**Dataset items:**

◇ ◇ ◇

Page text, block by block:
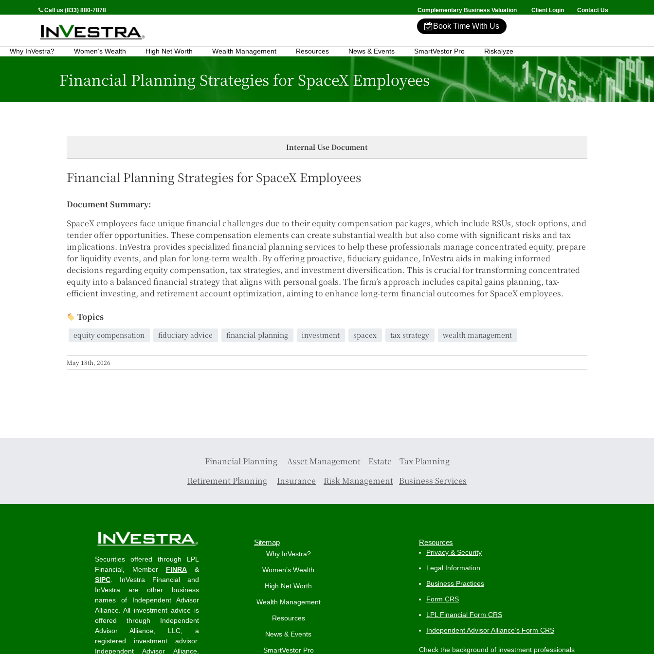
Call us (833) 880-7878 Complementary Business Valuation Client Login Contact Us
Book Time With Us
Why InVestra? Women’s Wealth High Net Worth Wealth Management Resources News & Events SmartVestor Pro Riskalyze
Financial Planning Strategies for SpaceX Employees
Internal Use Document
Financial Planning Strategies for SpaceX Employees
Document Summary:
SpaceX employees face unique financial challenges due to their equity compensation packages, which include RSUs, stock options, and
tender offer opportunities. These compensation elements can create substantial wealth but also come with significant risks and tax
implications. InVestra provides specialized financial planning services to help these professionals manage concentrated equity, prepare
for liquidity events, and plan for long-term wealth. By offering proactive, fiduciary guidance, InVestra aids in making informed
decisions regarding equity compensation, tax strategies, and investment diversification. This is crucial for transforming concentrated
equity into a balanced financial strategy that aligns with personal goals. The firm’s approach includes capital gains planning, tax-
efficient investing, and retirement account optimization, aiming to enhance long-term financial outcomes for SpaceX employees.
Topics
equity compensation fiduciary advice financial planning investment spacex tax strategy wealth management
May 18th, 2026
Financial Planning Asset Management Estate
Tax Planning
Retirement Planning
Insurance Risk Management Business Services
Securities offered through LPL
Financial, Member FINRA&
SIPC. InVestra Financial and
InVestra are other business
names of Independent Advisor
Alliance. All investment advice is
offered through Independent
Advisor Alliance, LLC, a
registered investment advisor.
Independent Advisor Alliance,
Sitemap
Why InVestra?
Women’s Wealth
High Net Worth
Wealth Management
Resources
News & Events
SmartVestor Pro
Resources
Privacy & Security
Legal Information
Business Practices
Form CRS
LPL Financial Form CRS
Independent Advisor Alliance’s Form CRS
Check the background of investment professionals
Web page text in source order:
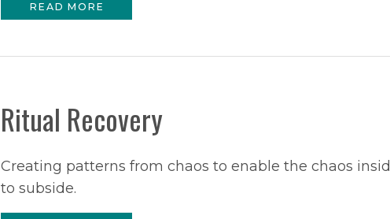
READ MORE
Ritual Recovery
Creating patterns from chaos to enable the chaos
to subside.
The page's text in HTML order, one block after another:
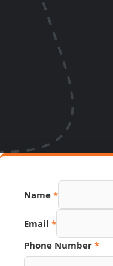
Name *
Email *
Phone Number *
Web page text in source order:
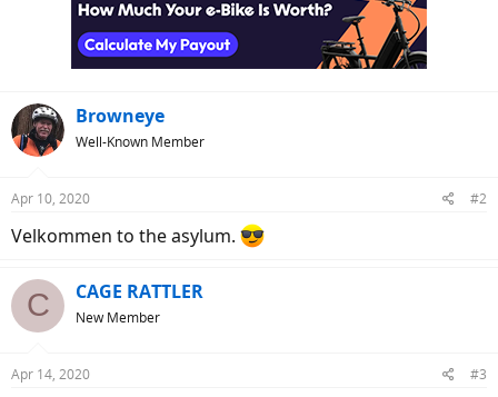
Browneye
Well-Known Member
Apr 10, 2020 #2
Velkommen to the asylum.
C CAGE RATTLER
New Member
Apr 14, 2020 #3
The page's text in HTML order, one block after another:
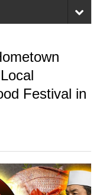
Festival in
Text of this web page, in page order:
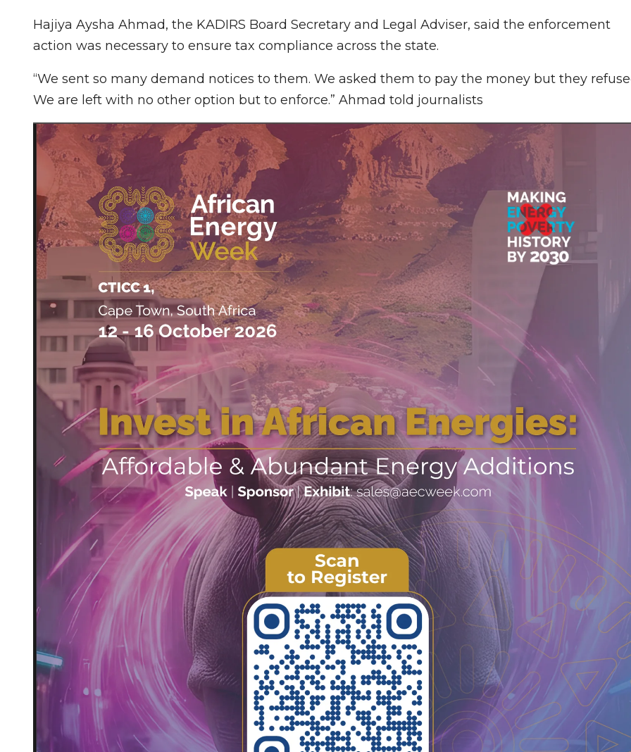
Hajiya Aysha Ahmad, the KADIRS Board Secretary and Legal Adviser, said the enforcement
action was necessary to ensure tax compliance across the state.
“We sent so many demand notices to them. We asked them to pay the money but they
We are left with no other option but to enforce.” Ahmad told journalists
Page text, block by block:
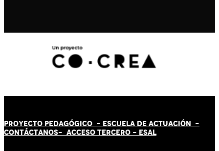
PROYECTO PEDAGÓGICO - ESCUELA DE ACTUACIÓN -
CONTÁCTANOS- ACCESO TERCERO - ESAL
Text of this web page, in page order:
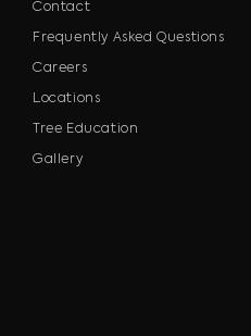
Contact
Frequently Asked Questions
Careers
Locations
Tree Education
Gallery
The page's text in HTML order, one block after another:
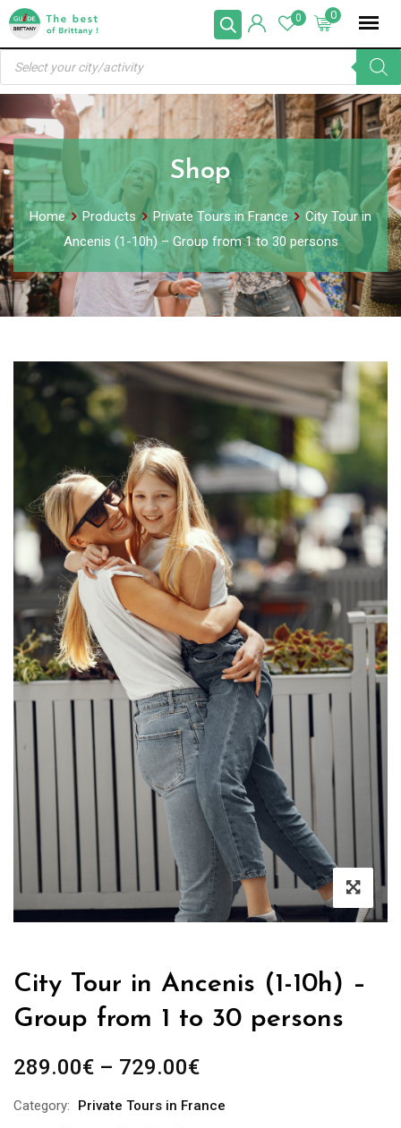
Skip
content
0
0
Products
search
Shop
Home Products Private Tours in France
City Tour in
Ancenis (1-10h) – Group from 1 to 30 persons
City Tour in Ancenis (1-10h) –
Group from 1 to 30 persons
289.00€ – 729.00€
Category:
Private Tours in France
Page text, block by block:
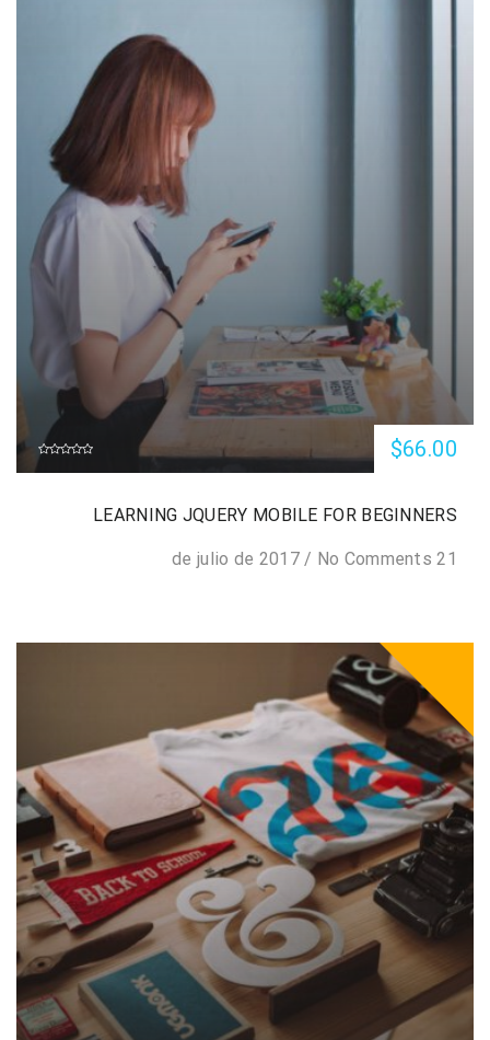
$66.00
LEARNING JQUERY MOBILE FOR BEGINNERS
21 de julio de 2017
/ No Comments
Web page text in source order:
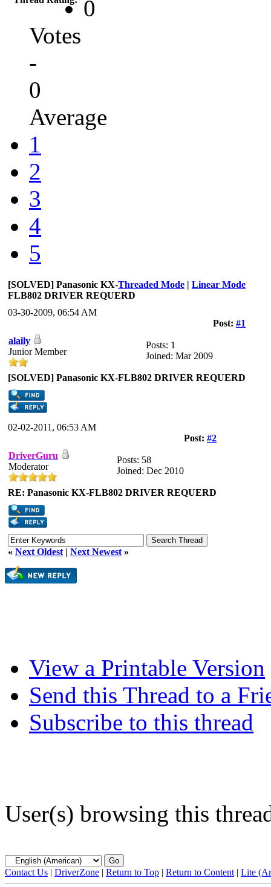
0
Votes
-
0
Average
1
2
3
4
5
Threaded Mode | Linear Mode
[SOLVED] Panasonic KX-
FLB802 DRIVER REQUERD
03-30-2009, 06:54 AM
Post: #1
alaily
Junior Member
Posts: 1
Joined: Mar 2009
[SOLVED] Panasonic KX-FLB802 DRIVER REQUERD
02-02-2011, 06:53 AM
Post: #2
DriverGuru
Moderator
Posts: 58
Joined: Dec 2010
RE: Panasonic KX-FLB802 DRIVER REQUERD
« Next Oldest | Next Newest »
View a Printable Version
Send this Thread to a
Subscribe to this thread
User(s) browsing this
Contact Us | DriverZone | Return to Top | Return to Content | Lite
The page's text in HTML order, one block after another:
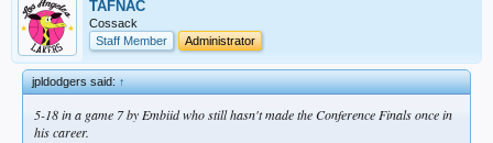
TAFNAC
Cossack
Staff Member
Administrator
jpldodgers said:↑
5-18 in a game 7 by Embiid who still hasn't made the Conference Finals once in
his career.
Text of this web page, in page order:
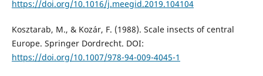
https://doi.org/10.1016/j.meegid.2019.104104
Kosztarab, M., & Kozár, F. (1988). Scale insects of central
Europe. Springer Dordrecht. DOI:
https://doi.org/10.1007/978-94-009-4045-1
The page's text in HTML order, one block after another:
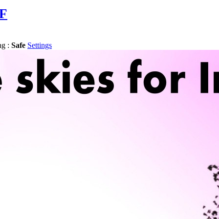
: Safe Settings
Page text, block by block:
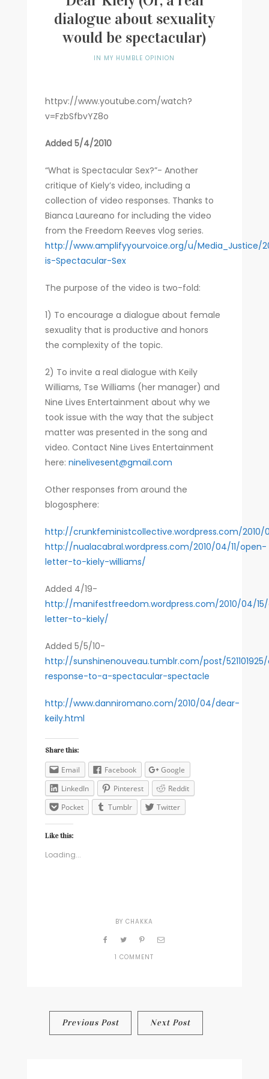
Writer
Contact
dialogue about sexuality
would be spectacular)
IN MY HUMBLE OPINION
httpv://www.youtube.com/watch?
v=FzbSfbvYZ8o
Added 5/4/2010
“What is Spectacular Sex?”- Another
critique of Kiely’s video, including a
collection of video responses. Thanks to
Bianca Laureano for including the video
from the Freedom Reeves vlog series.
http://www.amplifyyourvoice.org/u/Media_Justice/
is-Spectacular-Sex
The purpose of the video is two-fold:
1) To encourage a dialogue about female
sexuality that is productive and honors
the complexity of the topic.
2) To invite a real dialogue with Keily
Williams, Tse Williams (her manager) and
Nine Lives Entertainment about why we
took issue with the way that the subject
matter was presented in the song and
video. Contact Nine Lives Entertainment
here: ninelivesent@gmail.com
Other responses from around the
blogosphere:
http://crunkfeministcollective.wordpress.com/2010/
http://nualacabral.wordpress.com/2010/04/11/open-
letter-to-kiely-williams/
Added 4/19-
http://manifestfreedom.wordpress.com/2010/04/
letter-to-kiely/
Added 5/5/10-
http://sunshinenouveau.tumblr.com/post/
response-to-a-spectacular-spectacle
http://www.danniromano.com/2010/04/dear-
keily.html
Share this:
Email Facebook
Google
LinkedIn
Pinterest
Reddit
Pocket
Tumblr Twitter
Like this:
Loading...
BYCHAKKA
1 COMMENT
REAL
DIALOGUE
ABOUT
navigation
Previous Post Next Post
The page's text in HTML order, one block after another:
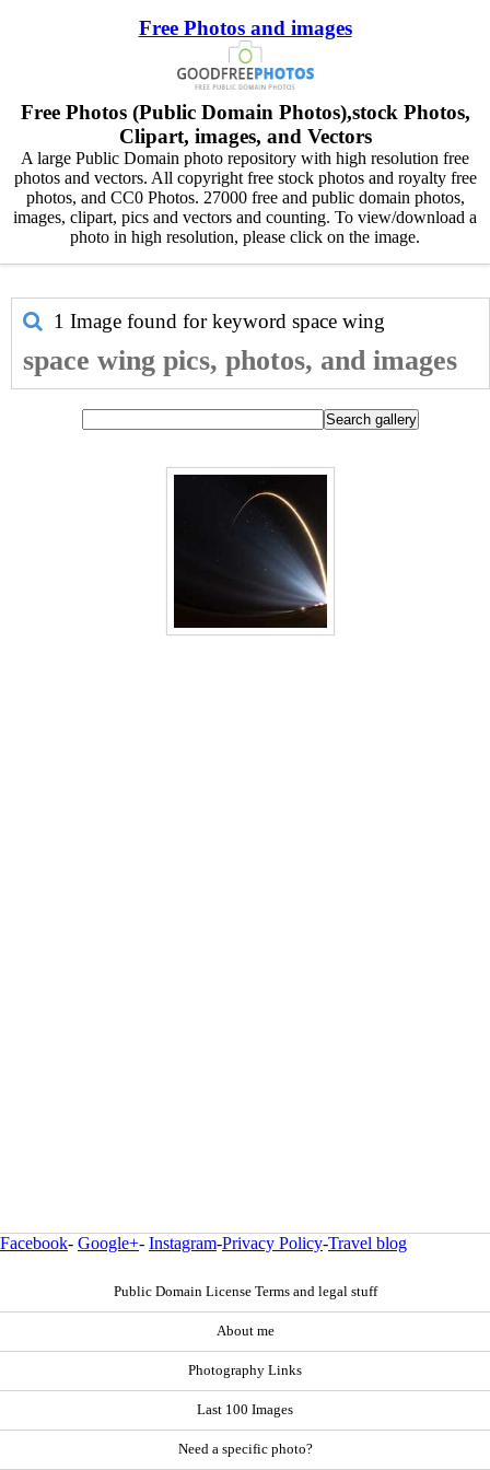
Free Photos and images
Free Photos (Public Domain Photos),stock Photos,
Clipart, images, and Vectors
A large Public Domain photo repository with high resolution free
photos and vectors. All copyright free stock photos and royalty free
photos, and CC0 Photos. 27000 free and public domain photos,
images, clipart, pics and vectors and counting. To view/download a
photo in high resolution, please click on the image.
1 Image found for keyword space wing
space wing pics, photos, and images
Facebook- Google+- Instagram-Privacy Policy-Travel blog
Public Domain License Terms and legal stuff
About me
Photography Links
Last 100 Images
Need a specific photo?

◇ ◇ ◇

**Task objective:**
Excluding pictures, print all lines above exactly.

**Answer space:**
Page text, block by block:
Call us (833) 880-7878 Complementary Business Valuation Client Login Contact Us
Book Time With Us
Why InVestra? Women’s Wealth High Net Worth Wealth Management Resources News & Events SmartVestor Pro Riskalyze
Financial Planning Strategies for SpaceX Employees
Internal Use Document
Financial Planning Strategies for SpaceX Employees
Document Summary:
SpaceX employees face unique financial challenges due to their equity compensation packages, which include RSUs, stock options, and
tender offer opportunities. These compensation elements can create substantial wealth but also come with significant risks and tax
implications. InVestra provides specialized financial planning services to help these professionals manage concentrated equity, prepare
for liquidity events, and plan for long-term wealth. By offering proactive, fiduciary guidance, InVestra aids in making informed
decisions regarding equity compensation, tax strategies, and investment diversification. This is crucial for transforming concentrated
equity into a balanced financial strategy that aligns with personal goals. The firm’s approach includes capital gains planning, tax-
efficient investing, and retirement account optimization, aiming to enhance long-term financial outcomes for SpaceX employees.
Topics
equity compensation fiduciary advice financial planning investment spacex tax strategy wealth management
May 18th, 2026
Financial Planning Asset Management Estate
Tax Planning
Retirement Planning
Insurance Risk Management Business Services
Securities offered through LPL
Financial, Member FINRA&
SIPC. InVestra Financial and
InVestra are other business
names of Independent Advisor
Alliance. All investment advice is
offered through Independent
Advisor Alliance, LLC, a
registered investment advisor.
Independent Advisor Alliance,
Sitemap
Why InVestra?
Women’s Wealth
High Net Worth
Wealth Management
Resources
News & Events
SmartVestor Pro
Resources
Privacy & Security
Legal Information
Business Practices
Form CRS
LPL Financial Form CRS
Independent Advisor Alliance’s Form CRS
Check the background of investment professionals
Web page text in source order:
READ MORE
Ritual Recovery
Creating patterns from chaos to enable the chaos
to subside.
The page's text in HTML order, one block after another:
Name *
Email *
Phone Number *
Web page text in source order:
Browneye
Well-Known Member
Apr 10, 2020 #2
Velkommen to the asylum.
C CAGE RATTLER
New Member
Apr 14, 2020 #3
The page's text in HTML order, one block after another:
Festival in
Text of this web page, in page order:
Hajiya Aysha Ahmad, the KADIRS Board Secretary and Legal Adviser, said the enforcement
action was necessary to ensure tax compliance across the state.
“We sent so many demand notices to them. We asked them to pay the money but they
We are left with no other option but to enforce.” Ahmad told journalists
Page text, block by block:
PROYECTO PEDAGÓGICO - ESCUELA DE ACTUACIÓN -
CONTÁCTANOS- ACCESO TERCERO - ESAL
Text of this web page, in page order:
Contact
Frequently Asked Questions
Careers
Locations
Tree Education
Gallery
The page's text in HTML order, one block after another:
Skip
content
0
0
Products
search
Shop
Home Products Private Tours in France
City Tour in
Ancenis (1-10h) – Group from 1 to 30 persons
City Tour in Ancenis (1-10h) –
Group from 1 to 30 persons
289.00€ – 729.00€
Category:
Private Tours in France
Page text, block by block:
$66.00
LEARNING JQUERY MOBILE FOR BEGINNERS
21 de julio de 2017
/ No Comments
Web page text in source order:
0
Votes
-
0
Average
1
2
3
4
5
Threaded Mode | Linear Mode
[SOLVED] Panasonic KX-
FLB802 DRIVER REQUERD
03-30-2009, 06:54 AM
Post: #1
alaily
Junior Member
Posts: 1
Joined: Mar 2009
[SOLVED] Panasonic KX-FLB802 DRIVER REQUERD
02-02-2011, 06:53 AM
Post: #2
DriverGuru
Moderator
Posts: 58
Joined: Dec 2010
RE: Panasonic KX-FLB802 DRIVER REQUERD
« Next Oldest | Next Newest »
View a Printable Version
Send this Thread to a
Subscribe to this thread
User(s) browsing this
Contact Us | DriverZone | Return to Top | Return to Content | Lite
The page's text in HTML order, one block after another:
TAFNAC
Cossack
Staff Member
Administrator
jpldodgers said:↑
5-18 in a game 7 by Embiid who still hasn't made the Conference Finals once in
his career.
Text of this web page, in page order:
https://doi.org/10.1016/j.meegid.2019.104104
Kosztarab, M., & Kozár, F. (1988). Scale insects of central
Europe. Springer Dordrecht. DOI:
https://doi.org/10.1007/978-94-009-4045-1
The page's text in HTML order, one block after another:
: Safe Settings
Page text, block by block:
Writer
Contact
dialogue about sexuality
would be spectacular)
IN MY HUMBLE OPINION
httpv://www.youtube.com/watch?
v=FzbSfbvYZ8o
Added 5/4/2010
“What is Spectacular Sex?”- Another
critique of Kiely’s video, including a
collection of video responses. Thanks to
Bianca Laureano for including the video
from the Freedom Reeves vlog series.
http://www.amplifyyourvoice.org/u/Media_Justice/
is-Spectacular-Sex
The purpose of the video is two-fold:
1) To encourage a dialogue about female
sexuality that is productive and honors
the complexity of the topic.
2) To invite a real dialogue with Keily
Williams, Tse Williams (her manager) and
Nine Lives Entertainment about why we
took issue with the way that the subject
matter was presented in the song and
video. Contact Nine Lives Entertainment
here: ninelivesent@gmail.com
Other responses from around the
blogosphere:
http://crunkfeministcollective.wordpress.com/2010/
http://nualacabral.wordpress.com/2010/04/11/open-
letter-to-kiely-williams/
Added 4/19-
http://manifestfreedom.wordpress.com/2010/04/
letter-to-kiely/
Added 5/5/10-
http://sunshinenouveau.tumblr.com/post/
response-to-a-spectacular-spectacle
http://www.danniromano.com/2010/04/dear-
keily.html
Share this:
Email Facebook
Google
LinkedIn
Pinterest
Reddit
Pocket
Tumblr Twitter
Like this:
Loading...
BYCHAKKA
1 COMMENT
REAL
DIALOGUE
ABOUT
navigation
Previous Post Next Post
The page's text in HTML order, one block after another:
Free Photos and images
Free Photos (Public Domain Photos),stock Photos,
Clipart, images, and Vectors
A large Public Domain photo repository with high resolution free
photos and vectors. All copyright free stock photos and royalty free
photos, and CC0 Photos. 27000 free and public domain photos,
images, clipart, pics and vectors and counting. To view/download a
photo in high resolution, please click on the image.
1 Image found for keyword space wing
space wing pics, photos, and images
Facebook- Google+- Instagram-Privacy Policy-Travel blog
Public Domain License Terms and legal stuff
About me
Photography Links
Last 100 Images
Need a specific photo?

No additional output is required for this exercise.